C: Gage Skidmore
C: Gage Skidmore

As the White House prepares to announce its first full budget later today, as predicted the Environmental Protection Agency and other measures to protect the nation’s air, water and health, are firmly in Trump’s sights.

The Washington Post is reporting that “Trump is making good on his promise to take a sledgehammer to the agency” and that the “EPA will fare worse than any other federal agency.”

Trump and his fossil fuel cronies want to gut the Agency by reducing its spending by over 31 per cent, to $5.65 billion.

The President’s budget would also see sweeping cuts to major regional programs, including those restoring the Great Lakes, Chesapeake Bay and Puget Sound, as well as the EPA’s lead risk-reduction program.

The Post is reporting: “Dozens of other programs also would be zeroed out entirely, including funding for radon detection, lead risk reduction, projects along the U.S.-Mexico border and environmental justice initiatives. The agency would have significantly less money for enforcement of environmental crimes and for research into climate change and other issues.”

Categorical grants, which support state and efforts to reduce pollution and the Superfund clean up program would also be severely affected.

With the EPA gutted to the bone, it will be up to states to look after America’s air and water.

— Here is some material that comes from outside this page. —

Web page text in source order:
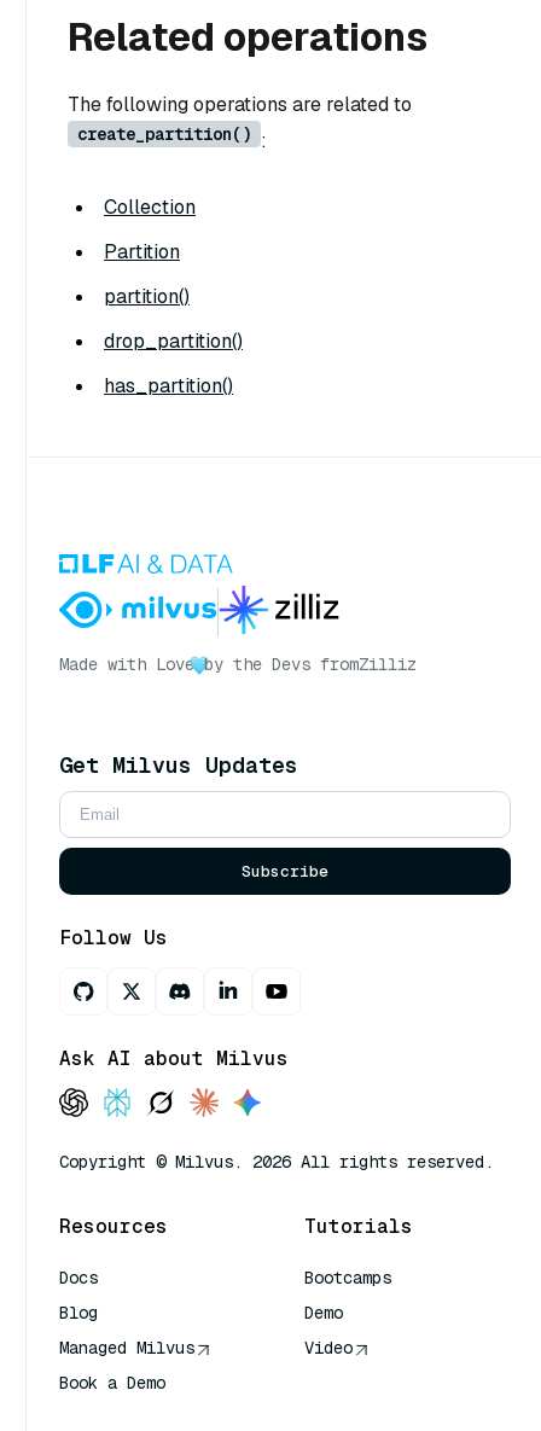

Ken Cook, president of the Environmental Working Group, told the Post: “This isn’t a budget — it’s a road map for the President, EPA Administrator Pruitt and polluters to see that millions of Americans drink dirtier water, breathe more polluted air and don’t have enough nutritious food to lead healthy lives

In all, Trump’s budget, entitled “A New Foundation for American Greatness,attacks the healthcare and food assistance programs targetting the poor, the vulnerable, students, and the disabled. Over $800 billion would be cut from Medicaid for the poor and over $192 billion from food stamps.

People are going to starve and people are going to die, but you would not believe it by the way the Administration is spinning the news. “This is, I think, the first time in a long time that an administration has written a budget through the eyes of the people who are actually paying the taxes,” argues Mick Mulvaney, Mr. Trump’s budget director.

But the budget is written through the eyes of the oil industry.

As the Times noted a couple of days ago, in relation to the EPA, Trump is trying to “fundamentally reorder the relationship between government and business. Across the federal government, lobbyists and lawyers who once battled regulations on behalf of business are now helping run the agencies they clashed with.”

But, the paper warned: “In the energy field, environmentalists, Democrats and even some in the industry fear the efforts will backfire, harming health and safety without creating much economic benefit.”

The budget will also be music to the ears of the nuclear industry: The Department of Energy will receive a huge boost to develop nuclear and nuclear weapons, whereas all other energy programs will be cut by eighteen per cent. This means programs to help low income families invest in energy efficiency will be badly hit.

But Trump may not have it all his own way.

Even Republicans are resisting the proposed radical changes. Senator John Cornyn (R-Texas) warned yesterday that Trump’s budget would be a “non-stater on Capitol Hill”.